Re: [tied] Oddity of English

From: Andrew Jarrette
Message: 41429
Date: 2005-10-14



Piotr Gasiorowski <gpiotr@...> wrote:
Brian M. Scott wrote:

> I don't find this at all surprising: in my experience U.S.
> /æ/ is often distinctly higher than [æ], though not so high
> as [E], /E/ is similarly shifted, in some cases as far as
> [I].

Since /æ/ is tensed and lengthened, and develops a centring glide in
many varieties of US English, it may produce a diphthong whose
starting-point is actually as high as [I]. Cf. the anecdotes (quoted by
Labov) on the homophony of <Ann> and <Ian>, etc.

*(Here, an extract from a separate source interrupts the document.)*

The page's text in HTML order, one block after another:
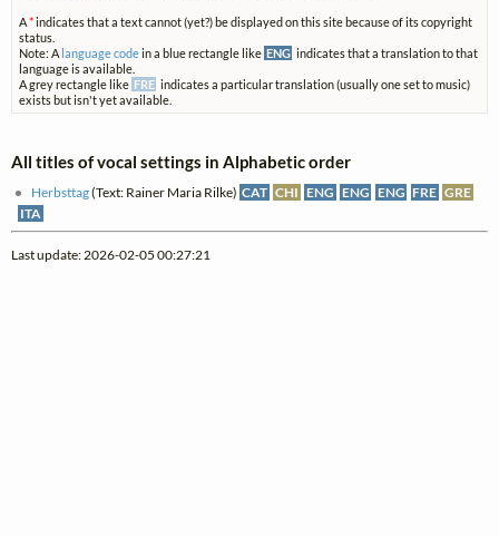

In the Northern Cities
Shift, in particular, tense /æ/ becomes higher than /E/, which instead
of rising undergoes centralisation, so that outsiders mishear <better>
as "butter".

-- I am just wondering why it seems that you didn't read the later parts of my message, where I talk about /ae/ being /E&/ or /I&/ before nasals only in the majority of North American speech, and being /a/ elsewhere in Canada (and being /a/ everywhere in parts of England and Canada), but being a more raised vowel elsewhere in the US.  I believe that many Americans actually have /E/ for "short e" and /E:/ for "short a".  I try to analyze it as instead of opening their mouths fully, they pronounce an easier mid-open vowel, but the original vertically long open mouth becomes transformed into a temporally long vowel, as the distinguishing feature.  But the /a/ or near-/a/ pronunciation is also not uncommon in the US, among educated speakers in California and the West Coast and some central-northeastern areas.  But it seems nowadays that only New Yorkers among Americans preserve /ae/ (almost /a/) before /r/ - everyone else has replaced it with /E/ or more usually /E:/ (and sometimes /Ir/ or /I:r/ or /I&r/), so that "marry" sounds the same as "Mary".  In Canada the US pronunciation has become dominant especially in the east, but in the west and among some both more- and less-educated speakers in the east, one still hears /ar/ or /aer/.  It's all interesting for me, born in Trinidad and Tobago, where there is no /ae/, only pure /a/, and which I hear my parents and relatives say all the time, and which I cling to before nasals and /r/ despite otherwise having a typical educated North American accent, because I find it aesthetically and historically more pleasing.